Here is another response, sometimes model decides to make a single call. This is what I expect, but GPT-4o is quite stubborn and does not consistently return a single tool call, even when add new instructions to make only one tool call for any given function and consolidate arguments in that..
{
"id": "chatcmpl-CbnqhxrMJF4IyMQIOOxCrFe2Qe1O8",
"object": "chat.completion",
"created": 1763125791,
"model": "gpt-4o-2024-08-06",
"choices": [
{
"index": 0,
"message": {
"role": "assistant",
"content": null,
"tool_calls": [
{
"id": "call_WH0SX8p8Ta4nAIRZttzb64Hs",
"type": "function",
"function": {
"name": "jiraSearchTool",
"arguments": "{\"jiraIssueIds\": [\"TEST-123\", \"TEST-456\"]}"
}
}
],
"refusal": null,
"annotations": []
},
"logprobs": null,
"finish_reason": "tool_calls"
}
],
"usage": {
"prompt_tokens": 122,
"completion_tokens": 41,
"total_tokens": 163,
"prompt_tokens_details": {
"cached_tokens": 0,
"audio_tokens": 0
},
"completion_tokens_details": {
"reasoning_tokens": 0,
"audio_tokens": 0,
"accepted_prediction_tokens": 0,
"rejected_prediction_tokens": 0
}
},
"service_tier": "default",
"system_fingerprint": "fp_b1442291a8"
}
Now trying GPT-4.1
Request: I had to still instruct to make single tool call for any given function.
{
"model": "gpt-4.1",
"temperature": 0,
"store": false,
"messages": [
{
"role": "system",
"content": "You are a helpful general purpose assistant. Use the jiraSearchTool to provide comprehensive answers.

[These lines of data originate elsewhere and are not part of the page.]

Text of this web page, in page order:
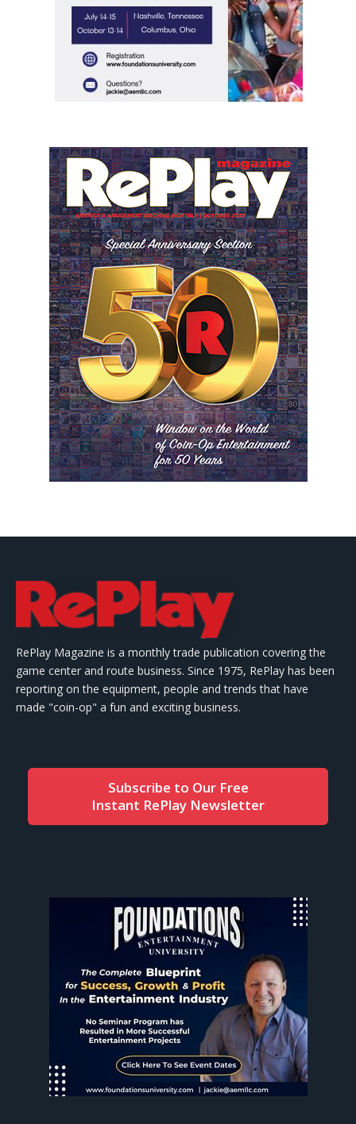
RePlay Magazine is a monthly trade publication covering the
game center and route business. Since 1975, RePlay has been
reporting on the equipment, people and trends that have
made "coin-op" a fun and exciting business.
Subscribe to Our Free
Instant RePlay Newsletter

You have to make only one tool call for any given function and consolidate arguments in that call."
},
{
"role": "user",
"content": "I want to learn about the Jira issue TEST-123 and I have some questions about TEST-456"
}
],
"tools": [
{
"type": "function",
"function": {
"name": "jiraSearchTool",
"description": "Performs search through Atlassian Jira API to retrieve information for the provided Jira issue IDs.",
"parameters": {
"$schema": "https://json-schema.org/draft/2020-12/schema",
"type": "object",
"properties": {
"jiraIssueIds": {
"description": "List of Jira issue IDs provided in the user prompt",
"type": "array",
"items": {
"type": "string"
}
}
},
"required": [
"jiraIssueIds"
],
"additionalProperties": false
},
"strict": true
}
}
],
"tool_choice": "auto"
}
Response:
{
"id": "chatcmpl-Cbo0K2F8ZsmpW9i9JuFFM899wUU9N",
"object": "chat.completion",
"created": 1763126388,
"model": "gpt-4.1-2025-04-14",
"choices": [
{
"index": 0,
"message": {
"role": "assistant",
"content": null,
"tool_calls": [
{
"id": "call_CIemwNhEPDlXMb6NiafCFuIt",
"type": "function",
"function": {
"name": "jiraSearchTool",
"arguments": "{\"jiraIssueIds\":[\"TEST-123\",\"TEST-456\"]}"
}
}
],
"refusal": null,
"annotations": []
},
"logprobs": null,
"finish_reason": "tool_calls"
}
]
}
My questions are:
_ What do you think of this situation?
_ What is your go-to model when making tool calls?
_ Is this a prompting issue and should I enforce/instruct more in the system prompt?
_ Does it make sense to use another, more consistent model to make the tool decisions and then use any other model to produce the final answer?